■ Data records ■
____________
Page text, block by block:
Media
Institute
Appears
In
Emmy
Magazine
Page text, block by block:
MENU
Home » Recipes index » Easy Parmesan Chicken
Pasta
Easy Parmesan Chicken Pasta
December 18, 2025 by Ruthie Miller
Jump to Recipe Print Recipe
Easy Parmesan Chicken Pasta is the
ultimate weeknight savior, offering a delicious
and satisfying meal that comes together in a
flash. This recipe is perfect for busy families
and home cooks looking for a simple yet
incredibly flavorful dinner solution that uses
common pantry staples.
____________
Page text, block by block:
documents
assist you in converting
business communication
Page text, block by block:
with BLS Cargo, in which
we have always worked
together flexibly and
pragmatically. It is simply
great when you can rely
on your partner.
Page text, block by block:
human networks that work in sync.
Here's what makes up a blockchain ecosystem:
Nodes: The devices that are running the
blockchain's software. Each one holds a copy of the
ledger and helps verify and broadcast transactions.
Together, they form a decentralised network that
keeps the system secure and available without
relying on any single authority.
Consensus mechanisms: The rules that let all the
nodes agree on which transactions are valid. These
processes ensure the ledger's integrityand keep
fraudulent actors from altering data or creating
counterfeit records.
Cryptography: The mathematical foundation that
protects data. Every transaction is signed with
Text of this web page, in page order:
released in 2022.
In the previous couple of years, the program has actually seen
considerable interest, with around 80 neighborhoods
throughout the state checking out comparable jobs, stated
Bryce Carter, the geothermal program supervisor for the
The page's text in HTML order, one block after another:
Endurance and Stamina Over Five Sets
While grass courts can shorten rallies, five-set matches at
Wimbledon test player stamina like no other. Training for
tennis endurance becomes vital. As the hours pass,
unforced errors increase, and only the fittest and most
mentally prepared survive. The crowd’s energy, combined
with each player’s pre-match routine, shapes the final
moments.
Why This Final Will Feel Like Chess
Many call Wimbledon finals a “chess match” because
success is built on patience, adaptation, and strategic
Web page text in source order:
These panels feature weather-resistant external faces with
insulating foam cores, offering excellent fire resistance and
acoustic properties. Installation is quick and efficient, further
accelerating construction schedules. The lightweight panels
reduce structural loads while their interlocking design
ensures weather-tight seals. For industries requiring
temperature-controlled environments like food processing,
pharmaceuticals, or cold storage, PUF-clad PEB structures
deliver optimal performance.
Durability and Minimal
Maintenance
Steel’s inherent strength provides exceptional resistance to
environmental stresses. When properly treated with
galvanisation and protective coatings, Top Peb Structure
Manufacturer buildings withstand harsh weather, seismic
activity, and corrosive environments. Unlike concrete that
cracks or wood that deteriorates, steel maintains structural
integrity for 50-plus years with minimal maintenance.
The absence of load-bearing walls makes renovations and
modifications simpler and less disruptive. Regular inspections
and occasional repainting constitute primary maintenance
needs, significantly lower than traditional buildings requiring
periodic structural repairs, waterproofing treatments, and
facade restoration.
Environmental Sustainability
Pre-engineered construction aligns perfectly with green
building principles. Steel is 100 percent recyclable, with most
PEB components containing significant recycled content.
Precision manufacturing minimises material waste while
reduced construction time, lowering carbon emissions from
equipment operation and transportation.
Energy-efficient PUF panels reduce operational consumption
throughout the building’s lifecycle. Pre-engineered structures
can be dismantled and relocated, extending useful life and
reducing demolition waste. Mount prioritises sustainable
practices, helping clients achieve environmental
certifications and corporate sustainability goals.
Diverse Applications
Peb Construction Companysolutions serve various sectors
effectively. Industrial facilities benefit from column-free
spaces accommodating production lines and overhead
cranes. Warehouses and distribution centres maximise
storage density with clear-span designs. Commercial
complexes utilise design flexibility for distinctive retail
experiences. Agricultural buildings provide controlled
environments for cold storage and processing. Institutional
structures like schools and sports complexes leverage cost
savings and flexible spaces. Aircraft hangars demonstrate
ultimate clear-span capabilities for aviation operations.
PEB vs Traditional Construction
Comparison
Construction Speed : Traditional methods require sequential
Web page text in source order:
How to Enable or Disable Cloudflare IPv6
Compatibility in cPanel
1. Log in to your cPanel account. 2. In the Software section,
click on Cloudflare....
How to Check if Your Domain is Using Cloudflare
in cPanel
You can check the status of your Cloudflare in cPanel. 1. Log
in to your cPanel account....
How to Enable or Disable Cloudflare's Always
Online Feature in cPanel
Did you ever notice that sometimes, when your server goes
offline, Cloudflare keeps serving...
____________
■ Assignment ■
Output should match, line for line, the stretch of the material above from the line holding "Energy-efficient PUF panels" through the line holding "offline, Cloudflare keeps serving...".

■ Finished task ■
Energy-efficient PUF panels reduce operational consumption
throughout the building’s lifecycle. Pre-engineered structures
can be dismantled and relocated, extending useful life and
reducing demolition waste. Mount prioritises sustainable
practices, helping clients achieve environmental
certifications and corporate sustainability goals.
Diverse Applications
Peb Construction Companysolutions serve various sectors
effectively. Industrial facilities benefit from column-free
spaces accommodating production lines and overhead
cranes. Warehouses and distribution centres maximise
storage density with clear-span designs. Commercial
complexes utilise design flexibility for distinctive retail
experiences. Agricultural buildings provide controlled
environments for cold storage and processing. Institutional
structures like schools and sports complexes leverage cost
savings and flexible spaces. Aircraft hangars demonstrate
ultimate clear-span capabilities for aviation operations.
PEB vs Traditional Construction
Comparison
Construction Speed : Traditional methods require sequential
Web page text in source order:
How to Enable or Disable Cloudflare IPv6
Compatibility in cPanel
1. Log in to your cPanel account. 2. In the Software section,
click on Cloudflare....
How to Check if Your Domain is Using Cloudflare
in cPanel
You can check the status of your Cloudflare in cPanel. 1. Log
in to your cPanel account....
How to Enable or Disable Cloudflare's Always
Online Feature in cPanel
Did you ever notice that sometimes, when your server goes
offline, Cloudflare keeps serving...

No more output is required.